### Your goal
Without copying the images, write out all the entries below verbatim.

### Extracted records
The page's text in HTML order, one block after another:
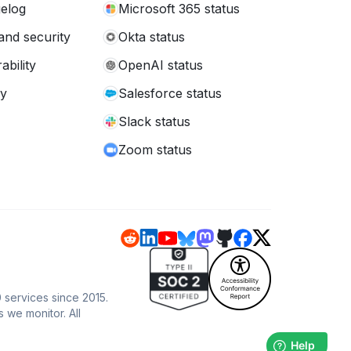
security
Microsoft 365 status
Okta status
OpenAI status
Salesforce status
Slack status
Zoom status
since 2015.
monitor. All
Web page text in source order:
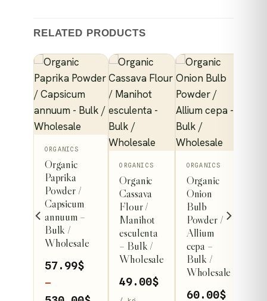
RELATED PRODUCTS
ORGANICS
Organic
Paprika
Powder /
Capsicum
annuum –
Bulk /
Wholesale
57.99$
–
This
product
has
multiple
variants.
The
options
may
be
chosen
ORGANICS
Organic
Cassava
Flour /
Manihot
esculenta
– Bulk /
Wholesale
49.00$
ORGANICS
Organic
Onion
Bulb
Powder /
Allium
cepa –
Bulk /
Wholesale
60.00$
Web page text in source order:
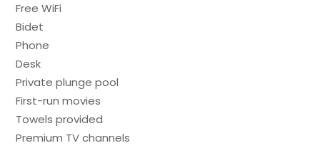
Free WiFi
Bidet
Phone
Desk
Private plunge pool
First-run movies
Towels provided
Premium TV channels
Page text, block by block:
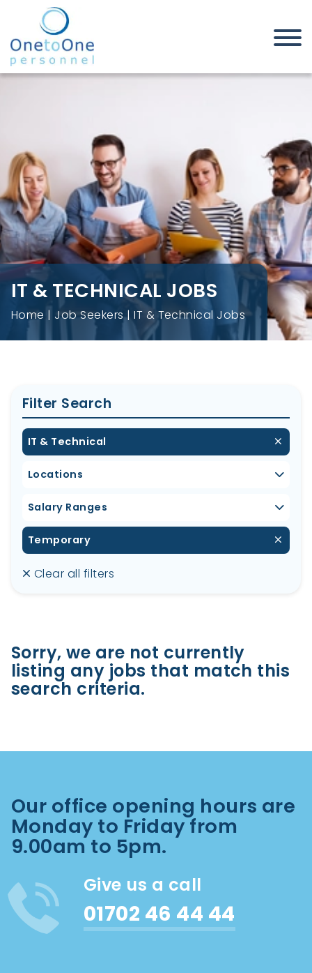
Home Job Seekers IT & Technical Jobs
IT & TECHNICAL JOBS
Home Job Seekers IT & Technical Jobs
Filter Search
IT & Technical
Locations
Salary Ranges
Temporary
Clear all filters
Sorry, we are not currently
listing any jobs that match this
search criteria.
Our office opening hours are
Monday to Friday from
9.00am to 5pm.
Give us a call
01702 46 44 44
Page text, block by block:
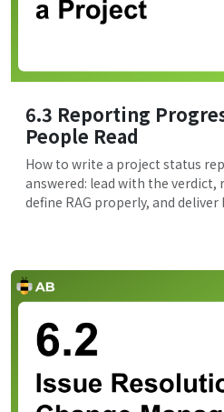
6.3 Reporting
People Read
How to write a project status
answered: lead with the
define RAG properly, and deliver
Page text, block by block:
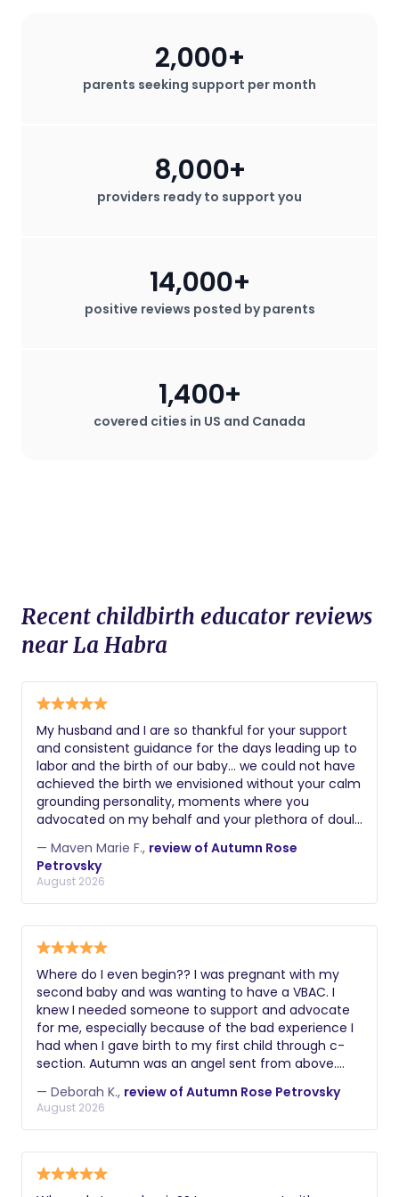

### Result of the exercise
The page's text in HTML order, one block after another:
security
Microsoft 365 status
Okta status
OpenAI status
Salesforce status
Slack status
Zoom status
since 2015.
monitor. All
Web page text in source order:
RELATED PRODUCTS
ORGANICS
Organic
Paprika
Powder /
Capsicum
annuum –
Bulk /
Wholesale
57.99$
–
This
product
has
multiple
variants.
The
options
may
be
chosen
ORGANICS
Organic
Cassava
Flour /
Manihot
esculenta
– Bulk /
Wholesale
49.00$
ORGANICS
Organic
Onion
Bulb
Powder /
Allium
cepa –
Bulk /
Wholesale
60.00$
Web page text in source order:
Free WiFi
Bidet
Phone
Desk
Private plunge pool
First-run movies
Towels provided
Premium TV channels
Page text, block by block:
Home Job Seekers IT & Technical Jobs
IT & TECHNICAL JOBS
Home Job Seekers IT & Technical Jobs
Filter Search
IT & Technical
Locations
Salary Ranges
Temporary
Clear all filters
Sorry, we are not currently
listing any jobs that match this
search criteria.
Our office opening hours are
Monday to Friday from
9.00am to 5pm.
Give us a call
01702 46 44 44
Page text, block by block:
6.3 Reporting
People Read
How to write a project status
answered: lead with the
define RAG properly, and deliver
Page text, block by block:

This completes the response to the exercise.